The latest barrage of “news” reports that California is enjoying an economic recovery is evidence that this is most likely being driven by Gov. Jerry Brown’s office.

Ya sure, you betcha, we’re fine.

Given that the California Department of Finance works only for the governor, the pressure is on to provide numbers and information which presents a picture favorable to the governor.

This was never more clear than when a report showing the unemployment rate in the U.S. fell below 8 percent in order to boost to President Obama’s re-election campaign right after his first dismal debate performance with Republican challenger Mitt Romney.

It was the numbers from California that gave the boost needed.

Conveniently, the Labor Department reported in Sept. that the nation’s jobless rate improved to 7.8 percent. The unemployment rate had not been that low since Obama took office in January 2009.
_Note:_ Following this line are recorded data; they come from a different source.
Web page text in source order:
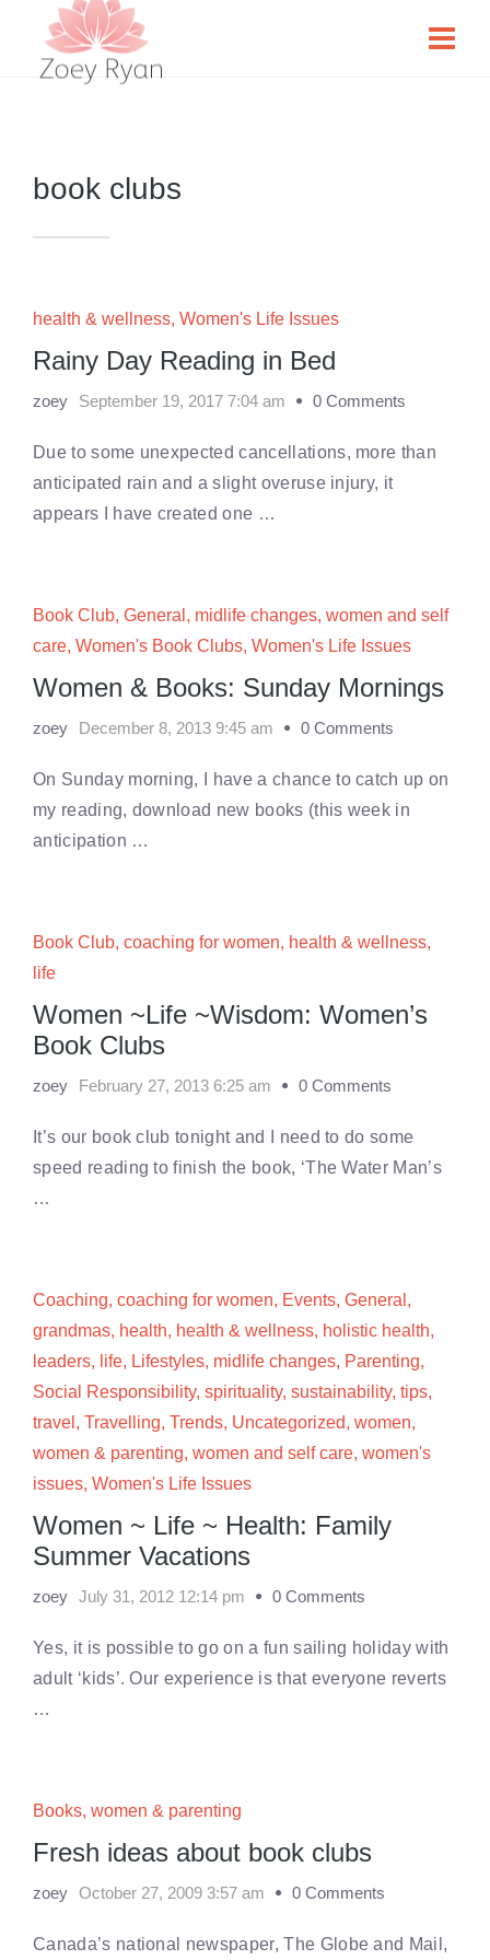
book clubs
health & wellness, Women's Life Issues
Rainy Day Reading in Bed
zoey September 19, 2017 7:04 am 0 Comments
Due to some unexpected cancellations, more than
anticipated rain and a slight overuse injury, it
appears I have created one …
Book Club, General , midlife changes, women and self
care, Women's Book Clubs, Women's Life Issues
Women & Books: Sunday Mornings
zoey December 8, 2013 9:45 am 0 Comments
On Sunday morning, I have a chance to catch up on
my reading, download new books (this week in
anticipation …
Book Club, coaching for women, health & wellness,
life
Women ~Life ~Wisdom: Women’s
Book Clubs
zoey February 27, 2013 6:25 am 0 Comments
It’s our book club tonight and I need to do some
speed reading to finish the book, ‘The Water Man’s
…
Coaching, coaching for women, Events, General ,
grandmas, health, health & wellness, holistic health,
leaders, life, Lifestyles, midlife changes, Parenting,
Social Responsibility, spirituality, sustainability, tips,
travel , Travelling, Trends, Uncategorized, women,
women & parenting, women and self care, women's
issues, Women's Life Issues
Women ~ Life ~ Health: Family
Summer Vacations
zoey July 31, 2012 12:14 pm 0 Comments
Yes, it is possible to go on a fun sailing holiday with
adult ‘kids’. Our experience is that everyone reverts
…
Books, women & parenting
Fresh ideas about book clubs
zoey October 27, 2009 3:57 am 0 Comments
Canada’s national newspaper, The Globe and Mail,

The latest monthly jobs report was released by the Bureau of Labor Statistics the first week of October. The unemployment rate miraculously decreased to 7.8 percent in September, the BLS reported.
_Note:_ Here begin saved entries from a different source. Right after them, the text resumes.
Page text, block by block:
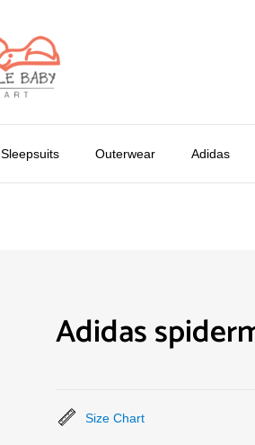
Sleepsuits Outerwear Adidas
Adidas
Size Chart
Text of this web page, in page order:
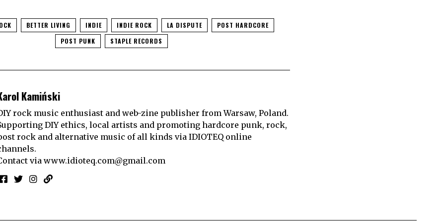
BETTER LIVING INDIE INDIE ROCK LA DISPUTE
POST HARDCORE
POST PUNK
STAPLE RECORDS
Kamiński
rock music enthusiast and web-zine publisher from Warsaw, Poland.
DIY ethics, local artists and promoting hardcore punk, rock,
rock and alternative music of all kinds via IDIOTEQ online
viawww.idioteq.com@gmail.com
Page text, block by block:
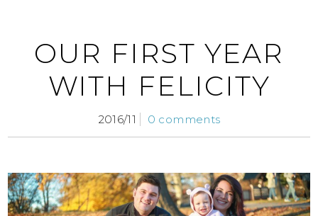
OUR FIRST YEAR
WITH FELICITY
2016/11 0 comments
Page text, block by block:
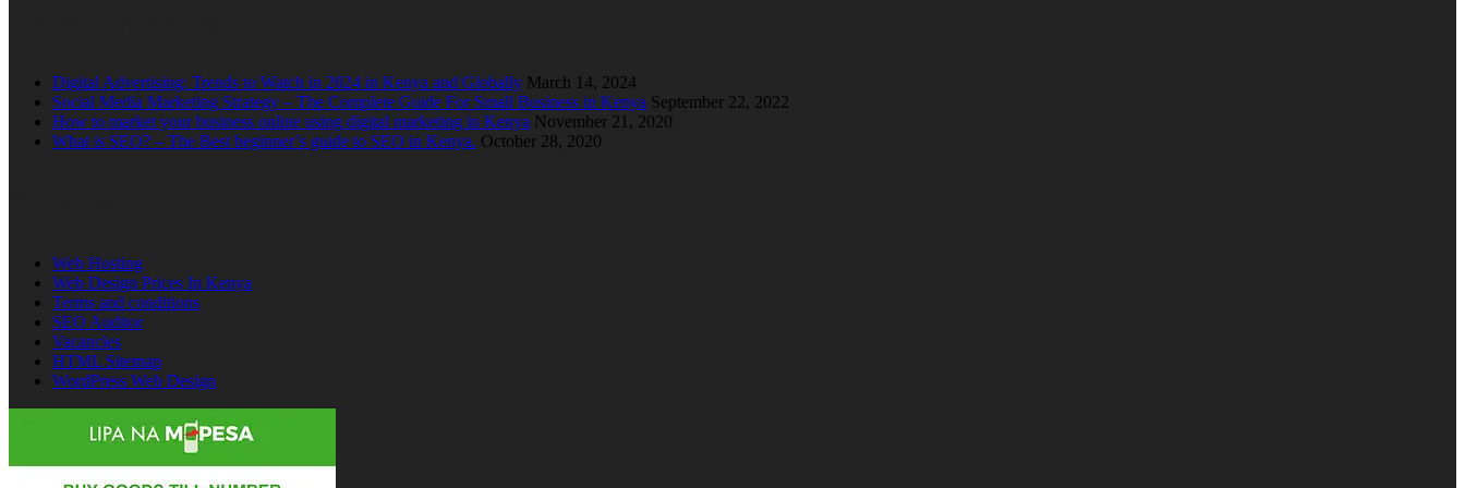
Digital Advertising: Trends to Watch in 2024 in Kenya and Globally March 14, 2024
Social Media Marketing Strategy – The Complete Guide For Small Business in Kenya September 22, 2022
How to market your business online using digital marketing in Kenya November 21, 2020
What is SEO? – The Best beginner’s guide to SEO in Kenya. October 28, 2020
Web Hosting
Web Design Prices In Kenya
Terms and conditions
SEO Auditor
Vacancies
HTML Sitemap
WordPress Web Design
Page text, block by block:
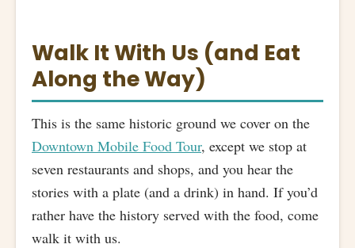
Walk It With Us (and Eat
Along the Way)
This is the same historic ground we cover on the
Downtown Mobile Food Tour, except we stop at
seven restaurants and shops, and you hear the
stories with a plate (and a drink) in hand. If you’d
rather have the history served with the food, come
walk it with us.
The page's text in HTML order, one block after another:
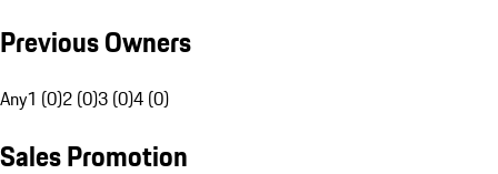
Previous Owners
Any1 (0)2 (0)3 (0)4 (0)
Sales Promotion
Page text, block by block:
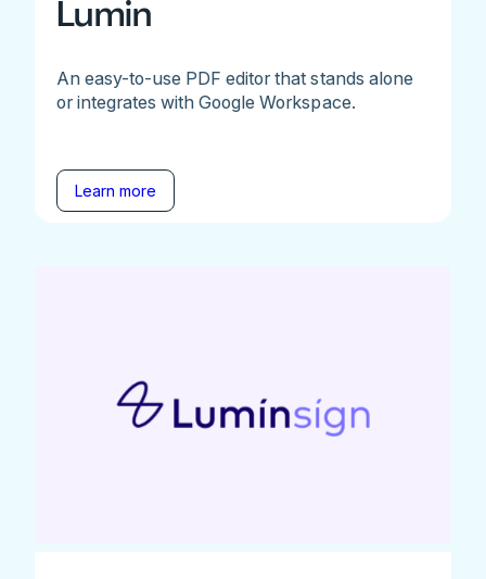
Lumin
An easy-to-use PDF editor that stands alone
or integrates with Google Workspace.
Learn more
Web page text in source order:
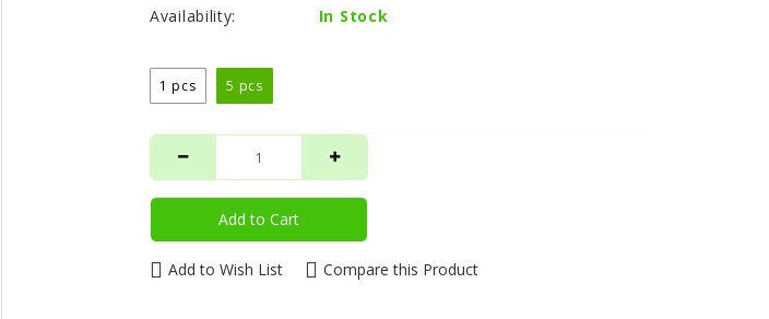
Availability:
In Stock
1 pcs 5 pcs
Add to Cart
Add to Wish List Compare this Product
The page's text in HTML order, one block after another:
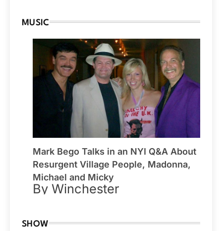
MUSIC
Mark Bego Talks in an NYI Q&A About
Resurgent Village People, Madonna,
Michael and Micky
By Winchester
SHOW
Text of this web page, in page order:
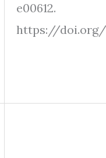
e00612.
https://doi.org/

According to The Associated Press, “the Labor Department said weekly applications fell by 30,000 to the lowest level since February 2008. The four-week average, a less volatile measure, dropped by 11,500 to 364,000, a six-month low.

But the real reason for the massive drop in jobless claims is because the BLS claimed that it forgot to include California in their jobs report, according to the Business Insider.

It was a perfectly-timed goof, just in time for the election.

Despite the positive spin used by the White House and compliant media, these are the facts: Fewer jobs were created in in America during September than in August, and fewer jobs in August than in July.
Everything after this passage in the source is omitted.